The records below need to be set down again exactly; their images stay out.

-- AVAILABLE RECORDS follows --

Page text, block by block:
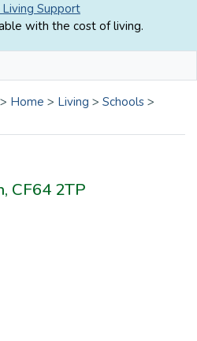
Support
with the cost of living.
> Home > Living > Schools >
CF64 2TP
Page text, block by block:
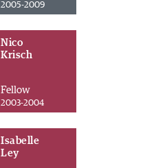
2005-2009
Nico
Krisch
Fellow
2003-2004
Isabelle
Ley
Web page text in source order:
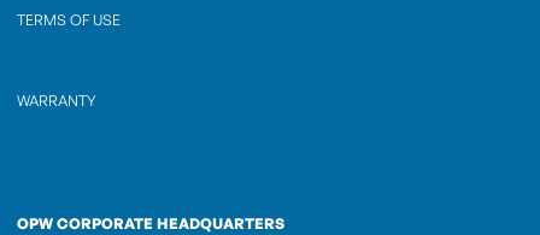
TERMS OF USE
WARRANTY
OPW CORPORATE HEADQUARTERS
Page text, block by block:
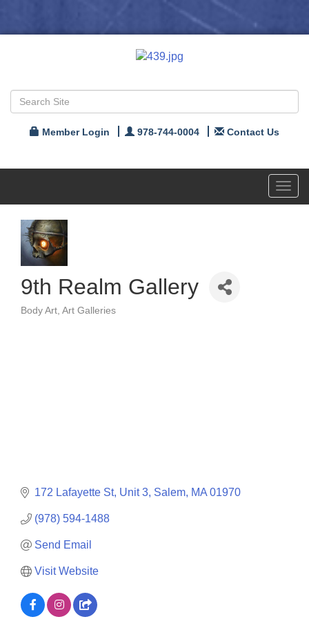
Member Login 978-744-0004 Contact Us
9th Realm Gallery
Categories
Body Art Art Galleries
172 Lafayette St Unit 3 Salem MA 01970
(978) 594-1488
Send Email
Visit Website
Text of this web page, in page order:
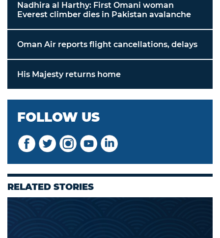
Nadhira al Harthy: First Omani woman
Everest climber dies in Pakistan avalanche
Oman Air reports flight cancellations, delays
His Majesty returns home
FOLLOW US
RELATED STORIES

-- AVAILABLE RECORDS concluded --

*TASK OUTPUT:*
Page text, block by block:
Support
with the cost of living.
> Home > Living > Schools >
CF64 2TP
Page text, block by block:
2005-2009
Nico
Krisch
Fellow
2003-2004
Isabelle
Ley
Web page text in source order:
TERMS OF USE
WARRANTY
OPW CORPORATE HEADQUARTERS
Page text, block by block:
Member Login 978-744-0004 Contact Us
9th Realm Gallery
Categories
Body Art Art Galleries
172 Lafayette St Unit 3 Salem MA 01970
(978) 594-1488
Send Email
Visit Website
Text of this web page, in page order:
Nadhira al Harthy: First Omani woman
Everest climber dies in Pakistan avalanche
Oman Air reports flight cancellations, delays
His Majesty returns home
FOLLOW US
RELATED STORIES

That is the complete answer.